People v. Jones

Appeal by the defendant from a judgment of the Supreme Court, Kings County (Demarest, J.), rendered May 27, 2005, convicting him of murder in the second degree and assault in the second degree, upon a jury verdict, and sentencing him to an indeterminate term of imprisonment of 25 years to life for murder in the second degree, to run consecutively to an indeter*508mínate term of imprisonment of 12 years to life for assault in the second degree.

Ordered that the judgment is modified, on the law, by directing that the terms of imprisonment imposed shall run concurrently with each other; as so modified, the judgment is affirmed.

The defendant shot and killed the decedent and wounded the complainant. He was charged in the indictment, inter alia, with murder in the second degree and assault in the second degree and was convicted of those charges, upon a jury verdict.

The defendant’s contention regarding the Supreme Court’s Sandoval ruling (see People v Sandoval, 34 NY2d 371, 375 [1974]) is unpreserved for appellate review (see CPL 470.05 [2]; People v Melvin, 223 AD2d 604 [1996]). In any event, the Supreme Court’s ruling struck an appropriate balance between the probative value of the defendant’s prior crimes on the issue of his credibility and the possible prejudice to him (see People v Davis, 299 AD2d 420, 421 [2002]; People v Bradley, 294 AD2d 373 [2002]; People v Turner, 239 AD2d 447 [1997]).

In the indictment, the defendant was charged with assault in the second degree as defined in Penal Law § 120.05 (2) using the doctrine of transferred intent, in that, with intent to cause physical injury to the decedent, the defendant caused physical injury to the complainant by means of a handgun. In its instructions to the jury, the court stated that the jury could find the defendant guilty of that charge if it found that the defendant’s intent was to injure either the decedent or the complainant. The defendant objected to presenting these alternative theories to the jury.

Penal Law § 120.05 (2) defines assault in the second degree in the following manner: “With intent to cause physical injury to another person, he causes such injury to such person or to a third person by means of a deadly weapon or a dangerous instrument” (emphasis supplied). The identity of the intended target is not an essential element of the crime (see People v Rivera, 268 AD2d 445 [2000]). The trial court’s instructions were proper under the circumstances (see People v Wells, 7 NY3d 51, 57 [2006]; People v Castellanos, 234 AD2d 381 [1996]).

On appeal, the defendant challenges the legality of imposing consecutive terms of imprisonment. This issue does not require preservation (see People v Nieves, 2 NY3d 310, 316 [2004]; People v Laureano, 87 NY2d 640, 643 [1996]).

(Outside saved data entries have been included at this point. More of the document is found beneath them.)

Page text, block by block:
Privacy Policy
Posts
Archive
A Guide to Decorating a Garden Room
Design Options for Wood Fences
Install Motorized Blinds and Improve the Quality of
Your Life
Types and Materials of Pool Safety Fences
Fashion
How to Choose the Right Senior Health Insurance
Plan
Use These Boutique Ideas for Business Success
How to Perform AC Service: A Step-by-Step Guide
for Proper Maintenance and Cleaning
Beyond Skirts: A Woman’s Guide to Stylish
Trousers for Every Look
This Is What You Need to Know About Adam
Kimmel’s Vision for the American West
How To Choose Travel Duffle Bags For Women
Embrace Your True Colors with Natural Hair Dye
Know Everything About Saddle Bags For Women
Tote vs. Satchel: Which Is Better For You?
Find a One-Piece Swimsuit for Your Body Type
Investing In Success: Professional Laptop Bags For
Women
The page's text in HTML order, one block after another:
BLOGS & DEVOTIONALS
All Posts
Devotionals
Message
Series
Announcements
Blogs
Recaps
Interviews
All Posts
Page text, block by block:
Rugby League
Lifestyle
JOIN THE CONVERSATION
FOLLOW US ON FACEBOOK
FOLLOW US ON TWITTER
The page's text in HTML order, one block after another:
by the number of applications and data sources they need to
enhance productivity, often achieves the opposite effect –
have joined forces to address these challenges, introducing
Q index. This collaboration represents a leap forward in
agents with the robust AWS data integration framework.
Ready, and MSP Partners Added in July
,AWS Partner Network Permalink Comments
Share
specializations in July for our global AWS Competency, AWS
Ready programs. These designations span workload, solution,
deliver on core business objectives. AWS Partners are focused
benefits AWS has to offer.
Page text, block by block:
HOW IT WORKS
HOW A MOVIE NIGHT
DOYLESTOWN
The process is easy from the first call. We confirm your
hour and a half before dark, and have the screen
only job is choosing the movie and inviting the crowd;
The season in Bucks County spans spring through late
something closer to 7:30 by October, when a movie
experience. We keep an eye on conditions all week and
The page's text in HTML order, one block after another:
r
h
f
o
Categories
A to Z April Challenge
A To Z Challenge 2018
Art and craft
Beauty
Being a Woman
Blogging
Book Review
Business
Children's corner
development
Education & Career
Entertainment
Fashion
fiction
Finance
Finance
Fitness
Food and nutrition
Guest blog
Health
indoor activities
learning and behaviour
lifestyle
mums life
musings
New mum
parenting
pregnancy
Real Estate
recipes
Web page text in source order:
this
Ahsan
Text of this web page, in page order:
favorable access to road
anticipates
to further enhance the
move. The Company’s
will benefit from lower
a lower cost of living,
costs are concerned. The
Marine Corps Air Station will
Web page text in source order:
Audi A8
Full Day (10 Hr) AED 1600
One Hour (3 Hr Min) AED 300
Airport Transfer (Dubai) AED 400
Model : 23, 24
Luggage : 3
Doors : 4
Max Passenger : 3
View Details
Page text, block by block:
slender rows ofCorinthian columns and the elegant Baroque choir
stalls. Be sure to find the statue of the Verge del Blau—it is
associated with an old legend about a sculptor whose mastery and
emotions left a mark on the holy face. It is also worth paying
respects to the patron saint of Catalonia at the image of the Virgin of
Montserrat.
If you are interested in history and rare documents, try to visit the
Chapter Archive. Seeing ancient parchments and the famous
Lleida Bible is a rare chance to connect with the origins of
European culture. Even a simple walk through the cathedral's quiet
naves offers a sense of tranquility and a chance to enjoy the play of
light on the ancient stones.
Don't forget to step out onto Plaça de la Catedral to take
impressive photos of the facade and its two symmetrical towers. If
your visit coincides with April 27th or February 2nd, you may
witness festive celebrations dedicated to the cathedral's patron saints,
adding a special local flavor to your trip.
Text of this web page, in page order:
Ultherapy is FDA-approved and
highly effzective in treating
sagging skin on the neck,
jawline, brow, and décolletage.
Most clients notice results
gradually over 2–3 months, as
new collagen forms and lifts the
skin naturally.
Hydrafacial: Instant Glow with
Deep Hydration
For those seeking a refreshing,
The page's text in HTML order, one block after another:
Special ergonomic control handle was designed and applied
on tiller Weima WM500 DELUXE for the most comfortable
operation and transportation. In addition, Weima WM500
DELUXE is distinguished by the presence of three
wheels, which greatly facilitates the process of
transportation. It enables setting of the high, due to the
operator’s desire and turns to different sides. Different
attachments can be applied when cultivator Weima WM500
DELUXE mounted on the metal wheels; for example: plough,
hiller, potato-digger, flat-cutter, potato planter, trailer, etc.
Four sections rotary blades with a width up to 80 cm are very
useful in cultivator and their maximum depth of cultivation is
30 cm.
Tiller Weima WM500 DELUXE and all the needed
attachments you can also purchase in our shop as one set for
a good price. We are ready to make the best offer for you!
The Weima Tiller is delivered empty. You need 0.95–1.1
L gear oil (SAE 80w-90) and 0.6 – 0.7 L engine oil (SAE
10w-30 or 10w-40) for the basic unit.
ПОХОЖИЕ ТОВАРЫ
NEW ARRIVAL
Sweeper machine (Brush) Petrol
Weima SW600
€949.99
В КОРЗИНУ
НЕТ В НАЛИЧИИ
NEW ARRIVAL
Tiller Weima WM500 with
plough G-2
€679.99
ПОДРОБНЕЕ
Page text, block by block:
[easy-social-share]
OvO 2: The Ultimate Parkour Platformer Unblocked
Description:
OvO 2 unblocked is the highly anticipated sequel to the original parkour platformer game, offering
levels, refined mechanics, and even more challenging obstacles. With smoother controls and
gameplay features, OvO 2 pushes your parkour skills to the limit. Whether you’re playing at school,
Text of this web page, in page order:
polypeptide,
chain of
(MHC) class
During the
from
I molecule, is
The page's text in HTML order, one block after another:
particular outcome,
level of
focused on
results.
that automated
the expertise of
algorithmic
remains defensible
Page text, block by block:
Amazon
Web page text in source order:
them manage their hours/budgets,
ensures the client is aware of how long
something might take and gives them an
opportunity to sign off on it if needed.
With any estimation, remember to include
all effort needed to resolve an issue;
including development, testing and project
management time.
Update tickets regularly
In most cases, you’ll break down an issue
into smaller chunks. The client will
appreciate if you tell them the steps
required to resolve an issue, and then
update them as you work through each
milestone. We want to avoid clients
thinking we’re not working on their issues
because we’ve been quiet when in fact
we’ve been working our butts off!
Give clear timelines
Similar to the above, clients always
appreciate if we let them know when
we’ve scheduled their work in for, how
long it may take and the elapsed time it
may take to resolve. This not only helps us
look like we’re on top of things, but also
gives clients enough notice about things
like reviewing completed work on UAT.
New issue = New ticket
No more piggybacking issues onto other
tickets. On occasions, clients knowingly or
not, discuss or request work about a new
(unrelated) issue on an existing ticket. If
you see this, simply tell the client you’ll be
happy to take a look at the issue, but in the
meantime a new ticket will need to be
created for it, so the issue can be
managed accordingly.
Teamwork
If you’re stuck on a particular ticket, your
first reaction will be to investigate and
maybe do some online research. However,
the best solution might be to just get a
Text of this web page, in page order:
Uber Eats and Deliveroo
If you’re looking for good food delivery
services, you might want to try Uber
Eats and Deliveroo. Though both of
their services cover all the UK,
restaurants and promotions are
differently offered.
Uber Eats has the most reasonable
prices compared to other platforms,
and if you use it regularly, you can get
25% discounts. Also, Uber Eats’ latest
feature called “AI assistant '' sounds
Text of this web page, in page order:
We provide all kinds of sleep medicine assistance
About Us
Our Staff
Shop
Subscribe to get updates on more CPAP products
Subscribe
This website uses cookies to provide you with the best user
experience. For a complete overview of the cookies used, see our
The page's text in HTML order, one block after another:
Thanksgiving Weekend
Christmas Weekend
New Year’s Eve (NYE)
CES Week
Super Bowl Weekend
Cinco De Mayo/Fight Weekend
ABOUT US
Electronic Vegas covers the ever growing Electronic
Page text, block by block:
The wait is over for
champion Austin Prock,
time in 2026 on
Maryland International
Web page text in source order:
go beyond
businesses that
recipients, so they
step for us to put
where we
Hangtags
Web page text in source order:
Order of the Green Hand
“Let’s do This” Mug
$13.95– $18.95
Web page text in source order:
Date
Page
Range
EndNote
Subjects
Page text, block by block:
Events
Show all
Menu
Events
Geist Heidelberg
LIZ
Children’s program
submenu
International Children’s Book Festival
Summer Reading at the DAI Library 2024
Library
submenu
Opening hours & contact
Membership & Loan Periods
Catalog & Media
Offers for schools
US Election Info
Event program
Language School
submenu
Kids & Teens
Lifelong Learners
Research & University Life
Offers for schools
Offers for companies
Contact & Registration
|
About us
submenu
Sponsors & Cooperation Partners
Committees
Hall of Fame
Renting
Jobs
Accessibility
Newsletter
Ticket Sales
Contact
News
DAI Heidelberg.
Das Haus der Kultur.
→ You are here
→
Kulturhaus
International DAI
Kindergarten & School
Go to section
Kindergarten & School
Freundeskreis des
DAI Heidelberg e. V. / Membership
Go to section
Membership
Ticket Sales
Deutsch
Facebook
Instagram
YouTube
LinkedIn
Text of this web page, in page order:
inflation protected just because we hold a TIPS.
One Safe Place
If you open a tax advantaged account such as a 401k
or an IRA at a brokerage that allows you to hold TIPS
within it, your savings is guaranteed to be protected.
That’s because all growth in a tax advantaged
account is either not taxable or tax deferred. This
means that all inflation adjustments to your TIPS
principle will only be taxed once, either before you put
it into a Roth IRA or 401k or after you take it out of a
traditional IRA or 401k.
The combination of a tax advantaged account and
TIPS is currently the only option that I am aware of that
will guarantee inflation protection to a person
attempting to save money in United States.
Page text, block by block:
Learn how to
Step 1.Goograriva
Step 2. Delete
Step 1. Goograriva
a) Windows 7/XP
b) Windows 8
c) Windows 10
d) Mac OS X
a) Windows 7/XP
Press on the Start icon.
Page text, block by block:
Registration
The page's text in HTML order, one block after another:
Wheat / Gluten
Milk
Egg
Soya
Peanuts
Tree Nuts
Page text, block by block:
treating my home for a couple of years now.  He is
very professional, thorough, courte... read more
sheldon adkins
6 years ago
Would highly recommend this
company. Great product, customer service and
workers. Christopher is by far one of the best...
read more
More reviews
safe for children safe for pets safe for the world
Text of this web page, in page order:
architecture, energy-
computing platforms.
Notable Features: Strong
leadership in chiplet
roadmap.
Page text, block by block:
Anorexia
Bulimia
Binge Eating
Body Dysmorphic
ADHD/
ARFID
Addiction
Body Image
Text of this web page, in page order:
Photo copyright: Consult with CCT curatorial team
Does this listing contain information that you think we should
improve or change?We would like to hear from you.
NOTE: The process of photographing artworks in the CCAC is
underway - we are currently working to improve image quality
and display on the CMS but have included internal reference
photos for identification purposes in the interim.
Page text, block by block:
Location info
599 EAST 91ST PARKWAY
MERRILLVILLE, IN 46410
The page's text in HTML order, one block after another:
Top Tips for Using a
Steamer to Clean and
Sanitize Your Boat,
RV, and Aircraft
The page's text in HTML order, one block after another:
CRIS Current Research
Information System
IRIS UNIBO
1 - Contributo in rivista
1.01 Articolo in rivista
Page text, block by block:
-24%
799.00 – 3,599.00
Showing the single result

Consecutive sentences may be imposed if “either the elements of the crimes do not overlap or if the facts demonstrate that the defendant’s acts underlying the crimes are separate and *509distinct” (People v Ramirez, 89 NY2d 444, 451 [1996]). If there has been a trial, the People may offer facts from the trial record to demonstrate that the acts underlying the crimes are separate and distinct (see People v Laureano, supra at 644). There must be a sufficient factual basis for the court to conclude that the victims were hit with different bullets (see People v Rivera, 262 AD2d 31 [1999]; People v Luster, 148 AD2d 305, 306 [1989]).

In the instant case, the decedent was shot five times. No bullets were found in his body. The complainant suffered two bullet wounds: one in the right upper thigh and a graze wound along his right side. Five shell casings were found at the scene. There was no evidence to support the conclusion that the decedent and the complainant were hit by different bullets, and the record does not indicate that there were more than five bullets involved. Accordingly, the defendant’s acts were not separate and distinct and the imposition of consecutive terms of imprisonment was improper (see People v Brathwaite, 63 NY2d 839, 843 [1984]).

The defendant’s remaining contention has been rendered academic in light of our determination (see People v Hamilton, 4 NY3d 654, 658 n 1 [2005]). Schmidt, J.P., Goldstein, Angiolillo and McCarthy, JJ., concur.